Derin psikoloji ve seçim

Tam da bu ne yaman çelişki anne diye küçük bir çığlık atmak üzereyken birden aklını başına topladı ve sustu. "Evet" diye fısıldadı sonra, "çelişki ortada. Ama söz konusu kadın dünyası olduğunda yalın bir çelişki evet cümlesiyle açıklanacak gibi değildir durum."

Vaziyete bu birkaç cümleyle giriş yaptıktan sonra ekranda dinlediği kadının dediklerini düşündü.

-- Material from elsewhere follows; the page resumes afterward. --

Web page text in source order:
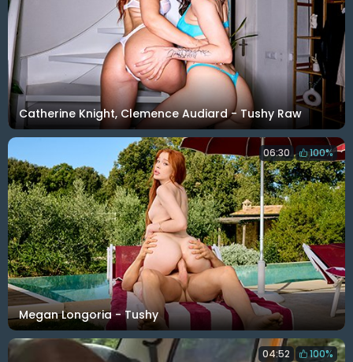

"Kadın yapısı gereği, maddi olarak güçlü erkeğe meyleder" diyordu ekrandaki ses ve devam ediyordu:

"Bu hayatın her alanında böyledir. Hemen hemen hiçbir kadın kendinden daha az maddi ve sosyal gücü olan erkeklere gönlünü açmaz. Adamın ekonomik gücü yoksa, en azından yazar, şair, üst düzey yönetici olması gerekir. Hatta çok zengin kadınlar bile evleneceği erkeğin kendisinden hiç değil bir kademe daha zengin olmasını diler. Ve bunun peşine düşer."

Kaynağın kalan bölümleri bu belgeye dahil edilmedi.